En termes de libertés publiques, la Birmanie a fait un bon gigantesque. De plus mauvais élève de l’ASEAN (l’Association des Nations de l’Asie du sud-est), la Birmanie est en passe de devenir un modèle pour ses voisins.

Malheureusement, le changement ne bénéficie pour l’instant, il faut bien le dire, qu’à une minorité, les plus riches et la classe moyenne, dans les plus grandes villes du pays. Pour l’immense majorité des Birmans, pauvres des villes et les 70% de paysans que compte le pays, la vie reste toujours aussi difficile. Malgré tout, on voit bien que l’économie se développe assez vite : les rues de Yangon et de Mandalay se congestionnent de voitures, les magasins regorgent de téléviseurs, frigos, fours micro-ondes qui s’écoulent visiblement très bien, et les supermarchés fleurissent à vue d’œil, où l’on trouve jusqu’à notre chère vache qui rit. Comme dans les autres pays en voie de développement, les inégalités se creusent.

Pour ce qui est de l’Arakan (ou Etat Rakhine), la réalité est que les membres de la NLD sont des Birmans comme les autres et que, comme les autres, ils font montre, à l’égard des Rohingyas, d’un racisme sans nom. Il était d’ailleurs intéressant, même si fort triste, de constater le décalage entre les Birmans, journalistes, membres de l’opposition, membres d’ONG, salariés des Nations unies, même, et leurs interlocuteurs étrangers. Pour autant, de nouvelles forces sont apparues. La société civile a pris une place importante dans un système où les ponts entre le gouvernement et les autres composantes de la société sont nombreux. De façon directe, certains des membres de la troisième force sont devenus des conseillers très influents, qui entourent le président Thein Sein et ses plus proches ministres.

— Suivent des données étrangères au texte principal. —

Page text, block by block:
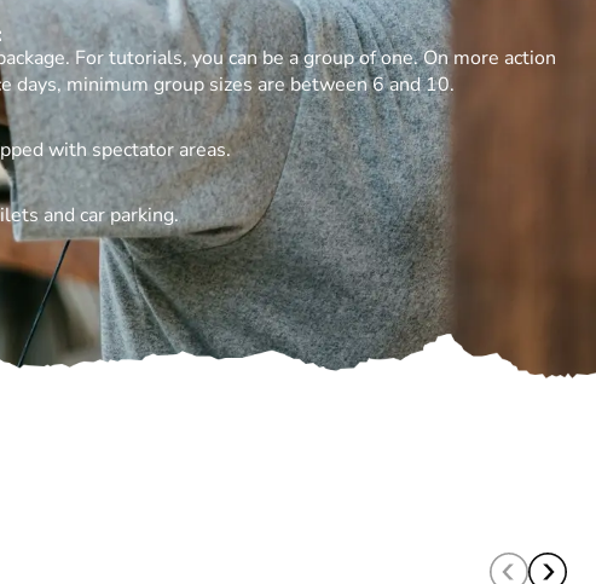
For tutorials, you can be a group of one. On more action
days, minimum group sizes are between 6 and 10.
with spectator areas.
and car parking.
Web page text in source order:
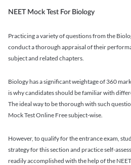
NEET Mock Test For Biology
Practicing a variety of questions from the
conduct a thorough appraisal of their
subject and related chapters.
Biology has a significant weightage of 360
is why candidates should be familiar with
The ideal way to be thorough with such
Mock Test Online Free subject-wise.
However, to qualify for the entrance exam,
strategy for this section and practice self-
readily accomplished with the help of the
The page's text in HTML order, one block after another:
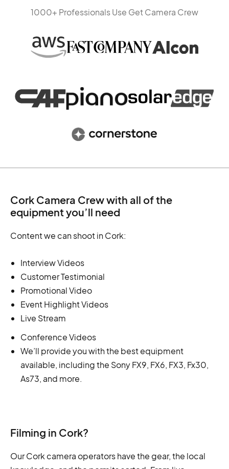
1000+ Professionals Use Get Camera Crew
Cork Camera Crew with all of the
equipment you’ll need
Content we can shoot in Cork:
Interview Videos
Customer Testimonial
Promotional Video
Event Highlight Videos
Live Stream
Conference Videos
We’ll provide you with the best equipment
available, including the Sony FX9, FX6, FX3, Fx30,
As73, and more.
Filming in Cork?
Our Cork camera operators have the gear, the local
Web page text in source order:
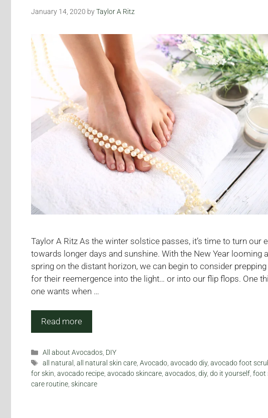
January 14, 2020 byTaylor A Ritz
Taylor A Ritz As the winter solstice passes, it’s time to turn our
towards longer days and sunshine. With the New Year looming
spring on the distant horizon, we can begin to consider
for their reemergence into the light… or into our flip flops. One
one wants when …
Read more
Categories
All about Avocados, DIY
Tags
all natural ,all natural skin care,Avocado,avocado diy,avocado foot
for skin, avocado recipe, avocado skincare, avocados, diy, do it yourself, foot
care routine, skincare

Et n’oublions pas tout de même qu’une douzaine de partis démocrates sont apparus en 2010, et qu’ils sont présents, et actifs, dans les différents parlements.

L'armée restera encore longtemps une institution-clé dans la politique birmane, comme elle l’est dans toutes les démocraties de la région, en Thaïlande, en Indonésie ou aux Philippines par exemple. Le seul échec du gouvernement, c’est le conflit Kachin. Là, de puissants intérêts financiers des leaders kachins, des Chinois et des chefs militaires birmans locaux s’affrontent, auxquels s’ajoutent un réel sentiment de ne plus être maîtres chez soi que ressentent les Kachins, qui rendent la résolution du conflit difficile. Mais aucune des trois parties, Birmans, Kachins et Chinois, ne peut se permettre que ce conflit dure. La Birmanie pourrait elle aussi voir son centre se développer pendant que les zones les plus reculées ne cesseraient de prendre du retard.

Je ne crois pas que les réformes vont marquer le pas. Mais on rentre incontestablement dans une nouvelle phase. Maintenant que le processus est sur la bonne voie, et en attendant les élections de 2015, nous devrions assister à trois années peut-être moins spectaculaires, où un travail long, difficile et souvent frustrant se fait, au sein du gouvernement, dans les Parlements, parmi les hauts-fonctionnaires, dans les appareils des partis politiques, dans les salles de rédaction des médias nouvellement libres, parmi ceux des militants qui vont créer les premiers syndicats, dans un secteur privé qui a beaucoup à apprendre, etc., le tout avec l’aide des voisins plus développés, de l’Occident, des Nations unies, des institutions financières internationales, et des experts auxquels le gouvernement fait appel. Rien de tout ceci ne donne lieu à une grande couverture médiatique, mais de bien des façons, c’est là que la transition se joue vraiment.